In connection with obtaining streaming content, we typically enter into multi-year licenses with studios and
other content providers, the payment terms of which are not tied to member usage or the size of our member base
(“fixed cost”) but which may be tied to such factors as titles licensed and/or theatrical exhibition receipts. Such
commitments are included in the Contractual Obligations section of Item 7 Management’s Discussion and
Analysis of Financial Condition and Results of Operations. Given the multiple-year duration and largely fixed
cost nature of content licenses, if member acquisition and retention do not meet our expectations, our margins
may be adversely impacted. Payment terms for streaming licenses, especially programming that is initially
available in the applicable territory on our service (“original programming”) or that is considered output content,
will typically require more up-front cash payments than other licensing agreements. To the extent member and/or
revenue growth do not meet our expectations, our liquidity and results of operations could be adversely affected
as a result of content licensing commitments and accelerated payment requirements of certain licenses. In
addition, the long-term and fixed cost nature of our content licenses may limit our flexibility in planning for, or
reacting to changes in our business and the market segments in which we operate. As we expand internationally,
we must license content in advance of entering into a new geographical market. If we license content that is not
favorably received by consumers in the applicable territory, acquisition and retention may be adversely impacted
and given the long-term and fixed cost nature of our content licenses, we may not be able to adjust our content
offering quickly and our results of operation may be adversely impacted.
If we are not able to manage change and growth, our business could be adversely affected.
We are expanding our operations internationally, scaling our streaming service to effectively and reliably
handle anticipated growth in both members and features related to our service, as well as continuing to operate
our DVD service within the U.S. As we expand internationally, we are managing our business to address varied
content offerings, consumer customs and practices, in particular those dealing with e-commerce and Internet
video, as well as differing legal and regulatory environments. As we scale our streaming service, we are
developing technology and utilizing third-party Internet-based or “cloud” computing services.
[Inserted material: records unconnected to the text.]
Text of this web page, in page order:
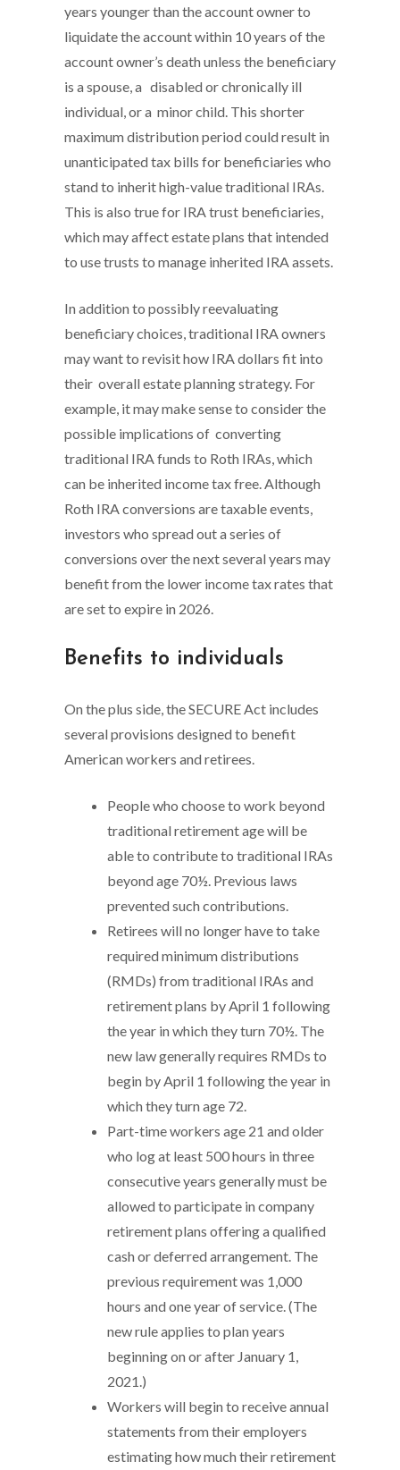
years younger than the account owner to
liquidate the account within 10 years of the
account owner’s death unless the beneficiary
is a spouse, a disabled or chronically ill
individual, or a minor child. This shorter
maximum distribution period could result in
unanticipated tax bills for beneficiaries who
stand to inherit high-value traditional IRAs.
This is also true for IRA trust beneficiaries,
which may affect estate plans that intended
to use trusts to manage inherited IRA assets.
In addition to possibly reevaluating
beneficiary choices, traditional IRA owners
may want to revisit how IRA dollars fit into
their overall estate planning strategy. For
example, it may make sense to consider the
possible implications of converting
traditional IRA funds to Roth IRAs, which
can be inherited income tax free. Although
Roth IRA conversions are taxable events,
investors who spread out a series of
conversions over the next several years may
benefit from the lower income tax rates that
are set to expire in 2026.
Benefits to individuals
On the plus side, the SECURE Act includes
several provisions designed to benefit
American workers and retirees.
People who choose to work beyond
traditional retirement age will be
able to contribute to traditional IRAs
beyond age 70½. Previous laws
prevented such contributions.
Retirees will no longer have to take
required minimum distributions
(RMDs) from traditional IRAs and
retirement plans by April 1 following
the year in which they turn 70½. The
new law generally requires RMDs to
begin by April 1 following the year in
which they turn age 72.
Part-time workers age 21 and older
who log at least 500 hours in three
consecutive years generally must be
allowed to participate in company
retirement plans offering a qualified
cash or deferred arrangement. The
previous requirement was 1,000
hours and one year of service. (The
new rule applies to plan years
beginning on or after January 1,
2021.)
Workers will begin to receive annual
statements from their employers
estimating how much their retirement
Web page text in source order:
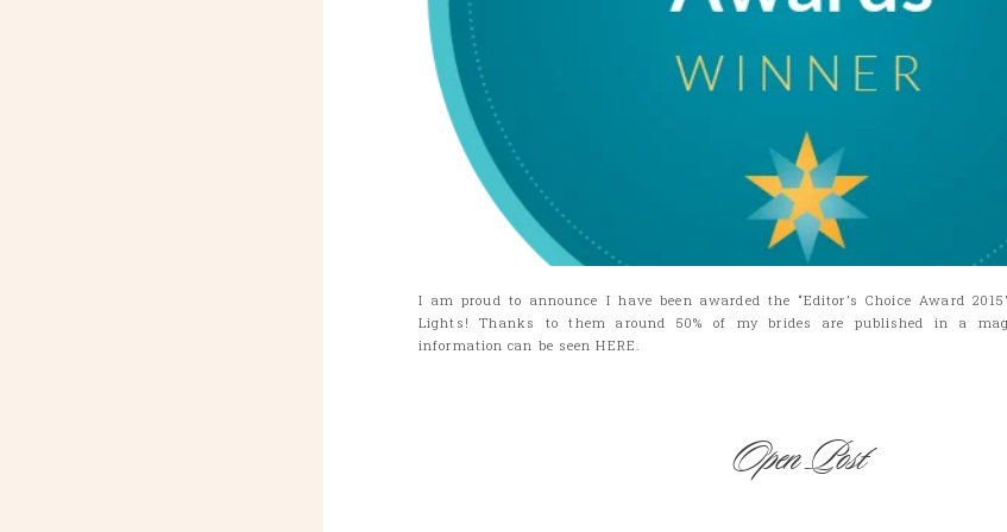
I am proud to announce I have been awarded the “Editor’s Choice Award
Lights! Thanks to them around 50% of my brides are published in a
information can be seen HERE.
Open Post
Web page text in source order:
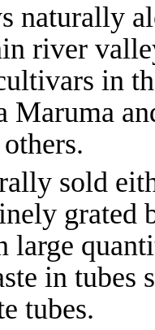
naturally
river
in
Maruma
sold
grated
large
in tubes
tubes.
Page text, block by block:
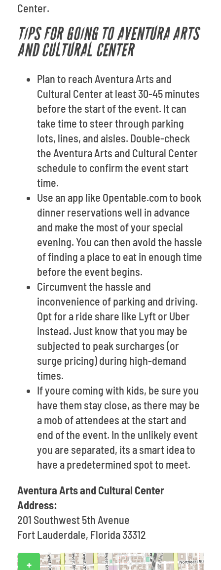
Center.
TIPS FOR GOING TO AVENTURA ARTS
AND CULTURAL CENTER
Plan to reach Aventura Arts and
Cultural Center at least 30-45 minutes
before the start of the event. It can
take time to steer through parking
lots, lines, and aisles. Double-check
the Aventura Arts and Cultural Center
schedule to confirm the event start
time.
Use an app like Opentable.com to book
dinner reservations well in advance
and make the most of your special
evening. You can then avoid the hassle
of finding a place to eat in enough time
before the event begins.
Circumvent the hassle and
inconvenience of parking and driving.
Opt for a ride share like Lyft or Uber
instead. Just know that you may be
subjected to peak surcharges (or
surge pricing) during high-demand
times.
If youre coming with kids, be sure you
have them stay close, as there may be
a mob of attendees at the start and
end of the event. In the unlikely event
you are separated, its a smart idea to
have a predetermined spot to meet.
Aventura Arts and Cultural Center
Address:
201 Southwest 5th Avenue
Fort Lauderdale, Florida 33312
+
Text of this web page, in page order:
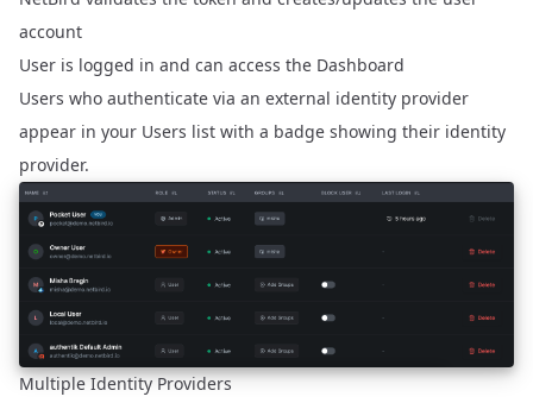
account
User is logged in and can access the Dashboard
Users who authenticate via an external identity provider
appear in your Users list with a badge showing their identity
provider.
Multiple Identity Providers
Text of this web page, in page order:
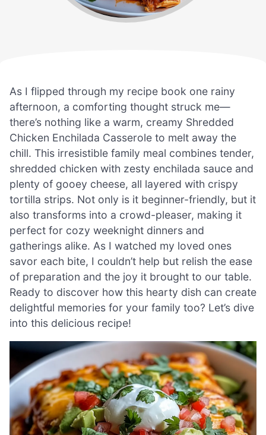
As I flipped through my recipe book one rainy
afternoon, a comforting thought struck me—
there’s nothing like a warm, creamy Shredded
Chicken Enchilada Casserole to melt away the
chill. This irresistible family meal combines tender,
shredded chicken with zesty enchilada sauce and
plenty of gooey cheese, all layered with crispy
tortilla strips. Not only is it beginner-friendly, but it
also transforms into a crowd-pleaser, making it
perfect for cozy weeknight dinners and
gatherings alike. As I watched my loved ones
savor each bite, I couldn’t help but relish the ease
of preparation and the joy it brought to our table.
Ready to discover how this hearty dish can create
delightful memories for your family too? Let’s dive
into this delicious recipe!
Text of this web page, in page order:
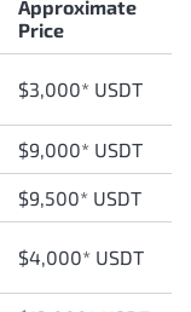
Approximate
Price
$3,000* USDT
$9,000* USDT
$9,500* USDT
$4,000* USDT
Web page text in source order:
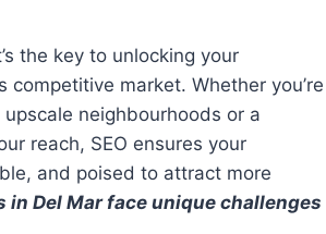
the key to unlocking your
competitive market. Whether you’re
upscale neighbourhoods or a
reach, SEO ensures your
and poised to attract more
in Del Mar face unique challenges
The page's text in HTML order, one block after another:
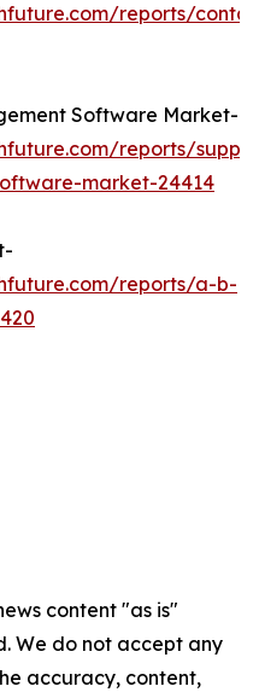
reports/
Software Market-
reports/
market-24414
reports/a-b-
content "as is"
We do not accept any
accuracy, content,
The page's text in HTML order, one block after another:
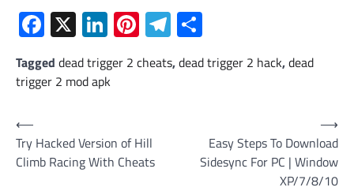
Facebook
X LinkedIn
Pinterest
Telegram
Tagged dead trigger 2 cheats,dead trigger 2 hack,dead
trigger 2 mod apk
Post
navigation
⟵
Try Hacked Version of Hill
Climb Racing With Cheats
Easy Steps To Download
Sidesync For PC | Window
XP/7/8/10
⟶

If we are not able
to manage the growing complexity of our business, including improving, refining or revising our systems and
operational practices related to our streaming operations, our business may be adversely affected.
If our efforts to build strong brand identity and improve member satisfaction and loyalty are not
successful, we may not be able to attract or retain members, and our operating results may be adversely
affected.
We must continue to build and maintain strong brand identity. We believe that strong brand identity will be
important in attracting and retaining members who have a number of choices from which to obtain entertainment
video. To build a strong brand we believe we must continue to offer content and service features that our
members value and enjoy. We also believe that these must be coupled with effective consumer communications,
such as marketing, customer service and public relations. If our efforts to promote and maintain our brand are not
successful, our ability to attract and retain members may be adversely affected. Such a result, coupled with the
increasingly long-term and fixed cost nature of our content acquisition licenses, may adversely affect our
operating results.
With respect to our expansion into international markets, we will also need to establish our brand and to the
extent we are not successful, our business in new markets may be adversely impacted.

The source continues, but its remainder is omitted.